*YOUR GOAL*
Images excepted, the data below must be repeated exactly.

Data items
%%

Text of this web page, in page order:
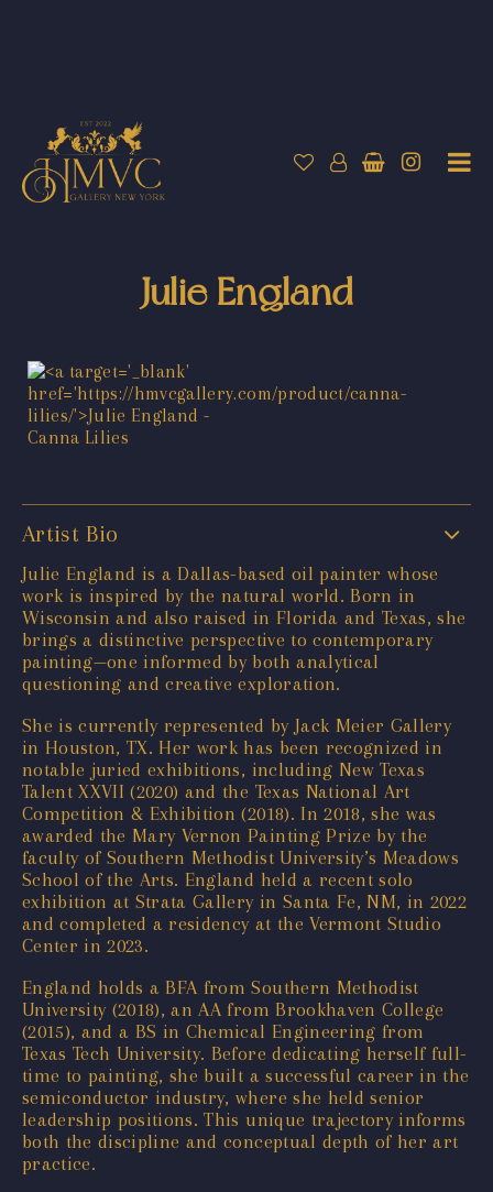
Julie England
Artist Bio
Julie England is a Dallas-based oil painter whose
work is inspired by the natural world. Born in
Wisconsin and also raised in Florida and Texas, she
brings a distinctive perspective to contemporary
painting—one informed by both analytical
questioning and creative exploration.
She is currently represented by Jack Meier Gallery
in Houston, TX. Her work has been recognized in
notable juried exhibitions, including New Texas
Talent XXVII (2020) and the Texas National Art
Competition & Exhibition (2018). In 2018, she was
awarded the Mary Vernon Painting Prize by the
faculty of Southern Methodist University’s Meadows
School of the Arts. England held a recent solo
exhibition at Strata Gallery in Santa Fe, NM, in 2022
and completed a residency at the Vermont Studio
Center in 2023.
England holds a BFA from Southern Methodist
University (2018), an AA from Brookhaven College
(2015), and a BS in Chemical Engineering from
Texas Tech University. Before dedicating herself full-
time to painting, she built a successful career in the
semiconductor industry, where she held senior
leadership positions. This unique trajectory informs
both the discipline and conceptual depth of her art
practice.

%%

*ANSWER TO THE PROBLEM*
Text of this web page, in page order:
Julie England
Artist Bio
Julie England is a Dallas-based oil painter whose
work is inspired by the natural world. Born in
Wisconsin and also raised in Florida and Texas, she
brings a distinctive perspective to contemporary
painting—one informed by both analytical
questioning and creative exploration.
She is currently represented by Jack Meier Gallery
in Houston, TX. Her work has been recognized in
notable juried exhibitions, including New Texas
Talent XXVII (2020) and the Texas National Art
Competition & Exhibition (2018). In 2018, she was
awarded the Mary Vernon Painting Prize by the
faculty of Southern Methodist University’s Meadows
School of the Arts. England held a recent solo
exhibition at Strata Gallery in Santa Fe, NM, in 2022
and completed a residency at the Vermont Studio
Center in 2023.
England holds a BFA from Southern Methodist
University (2018), an AA from Brookhaven College
(2015), and a BS in Chemical Engineering from
Texas Tech University. Before dedicating herself full-
time to painting, she built a successful career in the
semiconductor industry, where she held senior
leadership positions. This unique trajectory informs
both the discipline and conceptual depth of her art
practice.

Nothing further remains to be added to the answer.